- Born: 1957 (age 68–69)

= Tiril Willumsen =

Norwegian academic

Tiril Willumsen (born 28 November 1957) is the Dean at the Faculty of Dentistry, University of Oslo, Norway, since 1 January 2021. She became a professor at the Institute of Clinical Dentistry, at the Faculty in 2012.

In 1981, she completed her graduate training at the University of Oslo, Norway. Willumsen defended her PhD thesis entitled "Treatment of dental phobia: short-time and long-time effects of nitrous oxide sedation, cognitive therapy and applied relaxation, monograph" at the University of Oslo, in 1999.

She worked as a university research fellow at Faculty of Dentistry, at the University of Oslo between 1995 and 1999. Willumsen was a postdoctoral research fellow at the University of Oslo, Faculty of Dentistry from 1999 to 2003. She was appointed Associate Professor and Head of Gerodontology at the University of Oslo, in the Department of Cariology and Gerodontology for the period of 2003 and 2011.

During her specific career, Willumsen has been a professor in behavioural sciences from 2012, and head of Department of Pediatric Dentistry and Behavioral Sciences, at the University of Oslo from 2018 to 2020.

Her particular research interests include behavioral sciences, dental anxiety with special focus upon victims of sexual abuse, domestic violence and torture, psychologically traumatised patients in the dental clinic, and gerodontology. She has a special interest in trauma-sensitive communication in the dental practice, and educating future dental personnel on the importance of these issues.

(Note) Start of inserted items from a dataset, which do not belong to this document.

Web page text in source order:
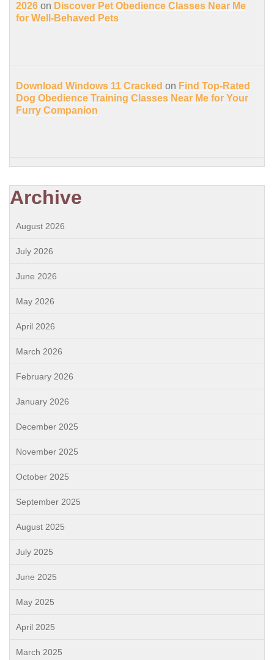
2026 on Discover Pet Obedience Classes Near Me
for Well-Behaved Pets
Download Windows 11 Cracked on Find Top-Rated
Dog Obedience Training Classes Near Me for Your
Furry Companion
Archive
August 2026
July 2026
June 2026
May 2026
April 2026
March 2026
February 2026
January 2026
December 2025
November 2025
October 2025
September 2025
August 2025
July 2025
June 2025
May 2025
April 2025
March 2025

She was the project manager of the 'Four Good Habits' course at the University of Oslo. The videos have been prepared for the course, at the Faculty of Dentistry for use as part of the dental and dental-hygienist student's curriculum as well as postgraduate education.

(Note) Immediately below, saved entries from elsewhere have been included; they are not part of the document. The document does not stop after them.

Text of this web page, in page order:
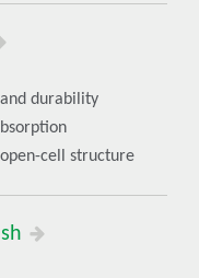
durability
cell structure
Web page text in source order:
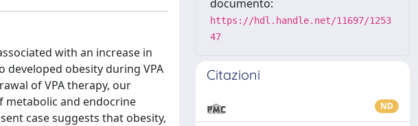
with an increase in
developed obesity during VPA
of VPA therapy, our
metabolic and endocrine
case suggests that obesity,
documento:
https://hdl.handle.net/11697/1253
47
Citazioni
ND

Willumsen was awarded the Akademikerprisen by the Federation of Norwegian Professional Associations in 2014.

== Books ==
- Willumsen, Wenaasen, Fereirra, Armingohar, J. Nursing and oral health. Guide to good oral care in patients with functional impairment. Gyldendal 2008, ISBN 978-92-05-37995-4.
- Willumsen, Myran, Lein (ed) Odontological psychology, Gyldendal 2018, ISBN 978-82-05-51079-1.